Première chambre civile, 29 mai 2019 — 18-16.912

Rejet Cour de cassation — Première chambre civile

Textes visés

  • Article 1014 du code de procédure civile.

Texte intégral

CIV. 1

IK

COUR DE CASSATION ______________________

Audience publique du 29 mai 2019

Rejet non spécialement motivé

Mme BATUT, président

Décision n° 10328 F

Pourvoi n° E 18-16.912

Aide juridictionnelle totale en demande au profit de M. G... I.... Admission du bureau d'aide juridictionnelle près la Cour de cassation en date du 21 mars 2018.
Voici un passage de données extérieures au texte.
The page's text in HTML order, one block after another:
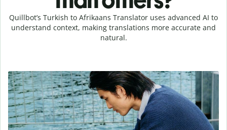
Quillbot’s Turkish to Afrikaans Translator uses advanced AI to
understand context, making translations more accurate and
natural.
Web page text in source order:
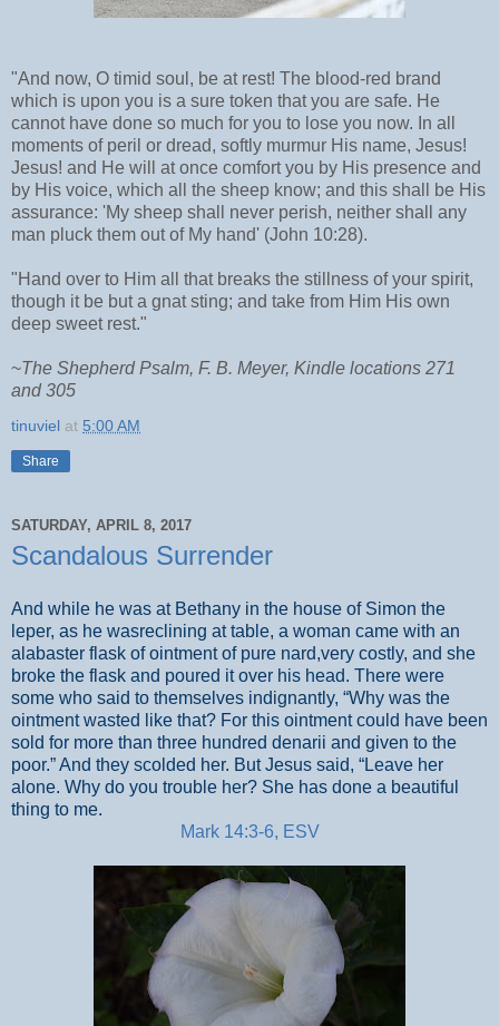
"And now, O timid soul, be at rest! The blood-red brand
which is upon you is a sure token that you are safe. He
cannot have done so much for you to lose you now. In all
moments of peril or dread, softly murmur His name, Jesus!
Jesus! and He will at once comfort you by His presence and
by His voice, which all the sheep know; and this shall be His
assurance: 'My sheep shall never perish, neither shall any
man pluck them out of My hand' (John 10:28).
"Hand over to Him all that breaks the stillness of your spirit,
though it be but a gnat sting; and take from Him His own
deep sweet rest."
~The Shepherd Psalm, F. B. Meyer, Kindle locations 271
and 305
tinuviel at 5:00 AM
Share
SATURDAY, APRIL 8, 2017
Scandalous Surrender
And while he was at Bethany in the house of Simon the
leper, as he wasreclining at table, a woman came with an
alabaster flask of ointment of pure nard,very costly, and she
broke the flask and poured it over his head. There were
some who said to themselves indignantly, “Why was the
ointment wasted like that? For this ointment could have been
sold for more than three hundred denarii and given to the
poor.” And they scolded her. But Jesus said, “Leave her
alone. Why do you trouble her? She has done a beautiful
thing to me.
Mark 14:3-6, ESV
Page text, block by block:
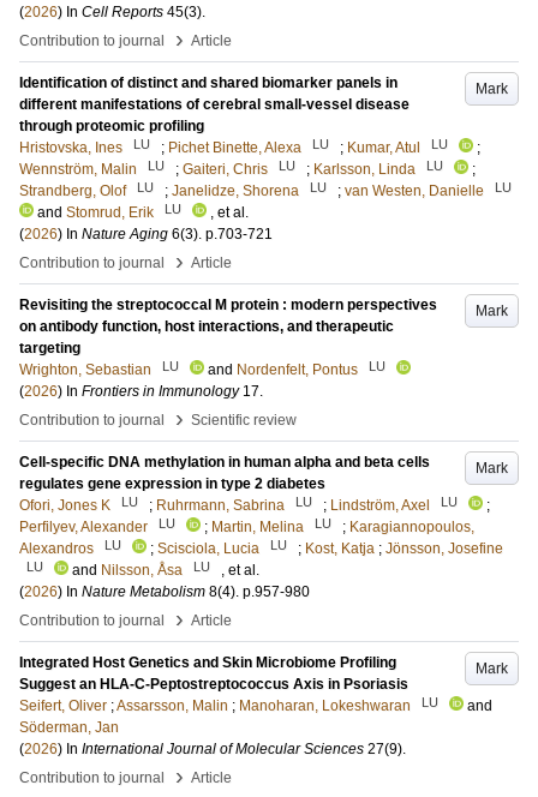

R É P U B L I Q U E F R A N Ç A I S E

_________________________

AU NOM DU PEUPLE FRANÇAIS _________________________

LA COUR DE CASSATION, PREMIÈRE CHAMBRE CIVILE, a rendu la décision suivante :

Vu le pourvoi formé par :

1°/ Mme K... D..., épouse L...,

2°/ M. G... I...,

tous deux domiciliés [...] ,

contre l'arrêt rendu le 9 novembre 2017 par la cour d'appel de Douai (chambre 7, section 2), dans le litige les opposant :

1°/ à M. T... I..., domicilié [...] ,

2°/ à l'Association pour la justice, l'accueil et la réinsertion du Nord (AJAR du Nord), dont le siège est [...] , prise en qualité d'administrateur ad hoc de X... I...,

défendeurs à la cassation ;

Vu la communication faite au procureur général ;

LA COUR, en l'audience publique du 16 avril 2019, où étaient présentes : Mme Batut, président, Mme Azar, conseiller référendaire rapporteur, Mme Wallon, conseiller doyen, Mme Pecquenard, greffier de chambre ;

Vu les observations écrites de la SCP Rocheteau et Uzan-Sarano, avocat de Mme D... et de M. G... I... ;

Sur le rapport de Mme Azar, conseiller référendaire, et après en avoir délibéré conformément à la loi ;

Donne acte à Mme D... et M. G... I... du désistement de leur pourvoi en ce qu'il est dirigé contre l'Association pour la justice, l'accueil et la réinsertion du Nord ;

Vu l'article 1014 du code de procédure civile ;

Attendu que le moyen de cassation annexé, qui est invoqué à l'encontre de la décision attaquée, n'est manifestement pas de nature à entraîner la cassation ;

Qu'il n'y a donc pas lieu de statuer par une décision spécialement motivée ;

REJETTE le pourvoi ;

Condamne Mme D... et M. G... I... aux dépens ;

Vu l'article 700 du code de procédure civile, rejette la demande ;

Ainsi décidé par la Cour de cassation, première chambre civile, et prononcé par le président en son audience publique du vingt-neuf mai deux mille dix-neuf. MOYEN ANNEXE à la présente décision

Moyen produit par la SCP Rocheteau et Uzan-Sarano, avocat aux Conseils, pour Mme D... et M. G... I...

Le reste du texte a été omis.